Right, printing takes time... perhaps my "test" was completely flawed. Regardless, below is the code as is right now. I've noticed that increasing serial print from 9600 to 115200 works somewhat better, but the delay of the printing may be causing trouble. I'll go through and turn it into RPM and try printing that.
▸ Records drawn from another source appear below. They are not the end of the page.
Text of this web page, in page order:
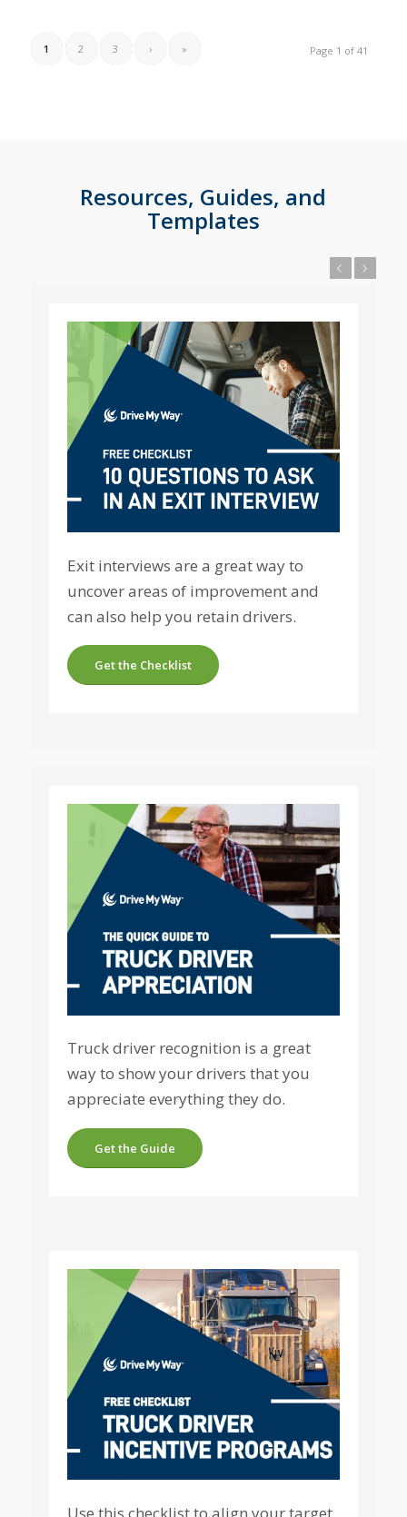
Page 1 of 41
1 2 3 › »
Resources, Guides, and
Templates
Exit interviews are a great way to
uncover areas of improvement and
can also help you retain drivers.
Get the Checklist
Truck driver recognition is a great
way to show your drivers that you
appreciate everything they do.
Get the Guide
Use this checklist to align your target
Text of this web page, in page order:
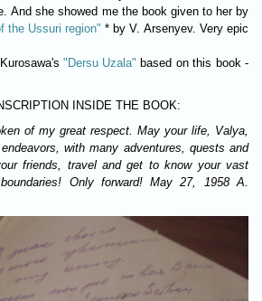
And she showed me the book given to her by
the Ussuri region" * by V. Arsenyev. Very epic
"Dersu Uzala" based on this book -
INSIDE THE BOOK:
of my great respect. May your life, Valya,
with many adventures, quests and
friends, travel and get to know your vast
Only forward! May 27, 1958 A.
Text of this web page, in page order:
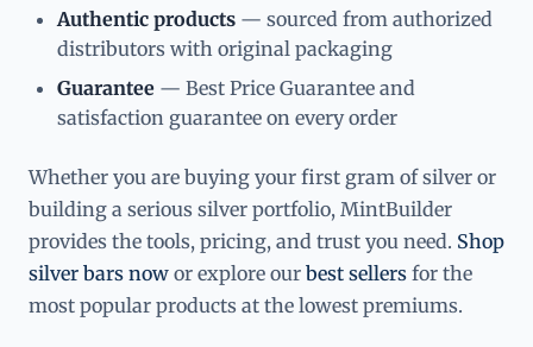
Authentic products — sourced from authorized
distributors with original packaging
Guarantee — Best Price Guarantee and
satisfaction guarantee on every order
Whether you are buying your first gram of silver or
building a serious silver portfolio, MintBuilder
provides the tools, pricing, and trust you need. Shop
silver bars now or explore our best sellers for the
most popular products at the lowest premiums.
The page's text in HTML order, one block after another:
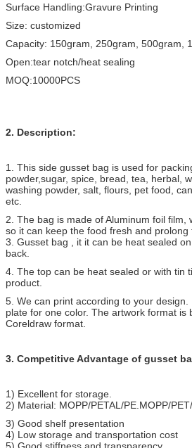
Surface Handling:Gravure Printing
Size: customized
Capacity: 150gram, 250gram, 500gram,
Open:tear notch/heat sealing
MOQ:10000PCS
2. Description:
1. This side gusset bag is used for
powder,sugar, spice, bread, tea, herbal,
washing powder, salt, flours, pet food,
etc.
2. The bag is made of Aluminum foil film,
so it can keep the food fresh and prolong
3. Gusset bag , it it can be heat sealed
back.
4. The top can be heat sealed or with tin
product.
5. We can print according to your
plate for one color. The artwork format is
Coreldraw format.
3. Competitive Advantage of gusset
1) Excellent for storage.
2) Material: MOPP/PETAL/PE.MOPP/
3) Good shelf presentation
4) Low storage and transportation cost
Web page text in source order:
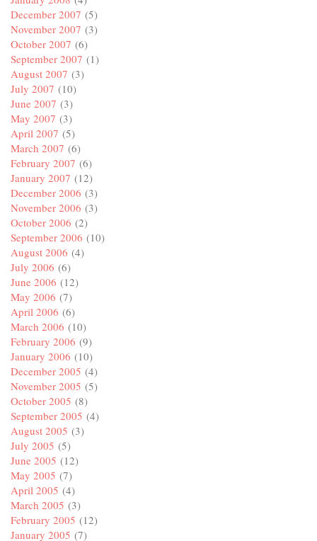
December 2007 (5)
November 2007 (3)
October 2007 (6)
September 2007 (1)
August 2007 (3)
July 2007 (10)
June 2007 (3)
May 2007 (3)
April 2007 (5)
March 2007 (6)
February 2007 (6)
January 2007 (12)
December 2006 (3)
November 2006 (3)
October 2006 (2)
September 2006 (10)
August 2006 (4)
July 2006 (6)
June 2006 (12)
May 2006 (7)
April 2006 (6)
March 2006 (10)
February 2006 (9)
January 2006 (10)
December 2005 (4)
November 2005 (5)
October 2005 (8)
September 2005 (4)
August 2005 (3)
July 2005 (5)
June 2005 (12)
May 2005 (7)
April 2005 (4)
March 2005 (3)
February 2005 (12)
January 2005 (7)
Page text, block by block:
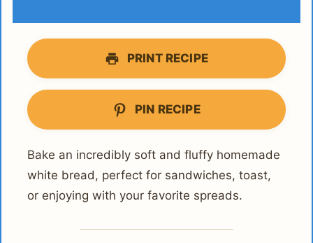
PRINT RECIPE
PIN RECIPE
Bake an incredibly soft and fluffy homemade
white bread, perfect for sandwiches, toast,
or enjoying with your favorite spreads.
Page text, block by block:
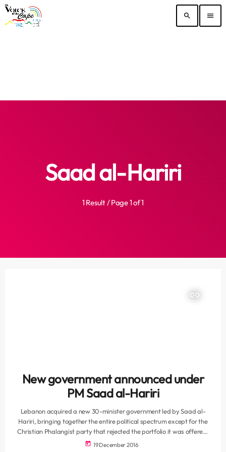
search menu
Saad al-Hariri
1 Result / Page 1 of 1
insert_link
New government announced under
PM Saad al-Hariri
Lebanon acquired a new 30-minister government led by Saad al-
Hariri, bringing together the entire political spectrum except for the
Christian Phalangist party that rejected the portfolio it was offered.
The new cabinet, which was announced on state television on Sunday
today 19 December 2016

There is a index pulse, but it's "stuck" at the input of the LS7366R chip. I can run a wire to an interrupt pin if need be, I'm just trying to not do that for some reason.
//Robogaia.com
//https://www.robogaia.com/3-axis-encoder-conter-arduino-shield.html
//https://www.robogaia.com/uploads/6/8/0/9/6809982/ls7366r.pdf Datasheet for LS7366R
// the sensor communicates using SPI, so include the library:
#include <SPI.h>
volatile float time = 0;
volatile float time_last = 0;
volatile int rpm = 0;
int chipSelectPin2 = 9;
//*****************************************************
void setup()
//*****************************************************
{
Serial.begin(115200);
pinMode(chipSelectPin2, OUTPUT);
digitalWrite(chipSelectPin2, HIGH);
LS7366_Init();
//delay(100);
}
//*****************************************************
long getEncoderValue(int encoder)
//*****************************************************
{
unsigned int count1Value, count2Value, count3Value, count4Value;
long result;
selectEncoder(encoder);
SPI.transfer(0x60); // Request count
count1Value = SPI.transfer(0x00); // Read highest order byte
count2Value = SPI.transfer(0x00);
count3Value = SPI.transfer(0x00);
count4Value = SPI.transfer(0x00); // Read lowest order byte
deselectEncoder(encoder);
result = ((long)count1Value << 24) + ((long)count2Value << 16) + ((long)count3Value << 8) + (long)count4Value;
return result;
}//end func
//*************************************************
void selectEncoder(int encoder)
//*************************************************
{
switch (encoder)
{
case 2:
digitalWrite(chipSelectPin2, LOW);
break;
}//end switch
}//end func
//*************************************************
void deselectEncoder(int encoder)
//*************************************************
{
switch (encoder)
{
case 2:
digitalWrite(chipSelectPin2, HIGH);
break;
}//end switch
}//end func
// LS7366 Initialization and configuration
//*************************************************
void LS7366_Init(void)
//*************************************************
{
// SPI initialization
SPI.begin();
//SPI.setClockDivider(SPI_CLOCK_DIV16); // SPI at 1Mhz (on 16Mhz clock)
//delay(10);
digitalWrite(chipSelectPin2, LOW);
SPI.transfer(0x88);
SPI.transfer(0x23); // if I send 0x02 instead, x2 quadrature mode is enabled and gives me half the number of ticks per rev
digitalWrite(chipSelectPin2, HIGH);
}//end func
/*void encoder_z_interrupt()
{
time = (micros() - time_last);
time_last = micros();
}
*/
//*****************************************************
void loop()
//*****************************************************
{
long encoder2Value;
encoder2Value = getEncoderValue(2);
Serial.print(" Encoder = ");
Serial.print(encoder2Value);
Serial.print(" Millis : ");
Serial.print(millis());
Serial.print(" Time_Last : ");
Serial.print(time_last);
Serial.print("\r\n");
if (encoder2Value == 0)
{
time = (millis() - time_last);
time_last = millis();
}
}//end loop
This is a problem. Always use unsigned long for variables associated with millis() and micros()
volatile float time = 0;
volatile float time_last = 0;
If you want to do calculations during the time between encoder pulses, or identify a particular encoder value, you simply cannot afford to do ANY of this pointless printing.